[Source data]
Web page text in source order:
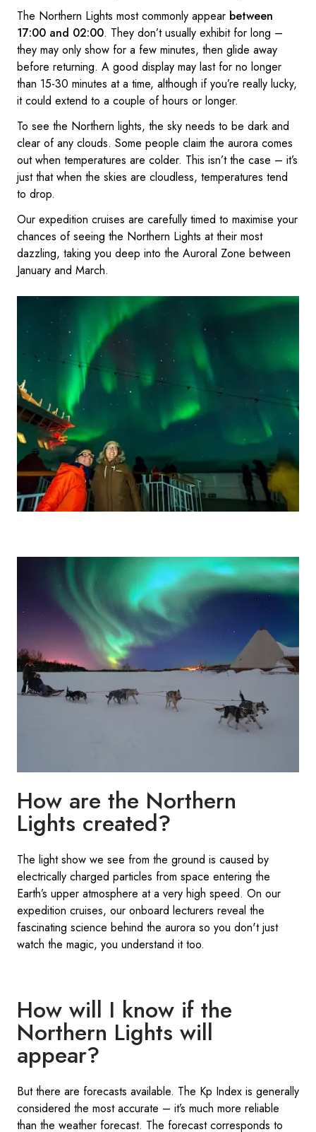
The Northern Lights most commonly appear between
17:00 and 02:00. They don’t usually exhibit for long –
they may only show for a few minutes, then glide away
before returning. A good display may last for no longer
than 15-30 minutes at a time, although if you’re really lucky,
it could extend to a couple of hours or longer.
To see the Northern lights, the sky needs to be dark and
clear of any clouds. Some people claim the aurora comes
out when temperatures are colder. This isn’t the case – it’s
just that when the skies are cloudless, temperatures tend
to drop.
Our expedition cruises are carefully timed to maximise your
chances of seeing the Northern Lights at their most
dazzling, taking you deep into the Auroral Zone between
January and March.
How are the Northern
Lights created?
The light show we see from the ground is caused by
electrically charged particles from space entering the
Earth’s upper atmosphere at a very high speed. On our
expedition cruises, our onboard lecturers reveal the
fascinating science behind the aurora so you don't just
watch the magic, you understand it too.
How will I know if the
Northern Lights will
appear?
But there are forecasts available. The Kp Index is generally
considered the most accurate – it’s much more reliable
than the weather forecast. The forecast corresponds to

◆ **What the task asks**: Write out, exactly and with no pictures, the lines of the data from the first through the line containing "before returning. A".

◆ **Written response**:
Web page text in source order:
The Northern Lights most commonly appear between
17:00 and 02:00. They don’t usually exhibit for long –
they may only show for a few minutes, then glide away
before returning. A good display may last for no longer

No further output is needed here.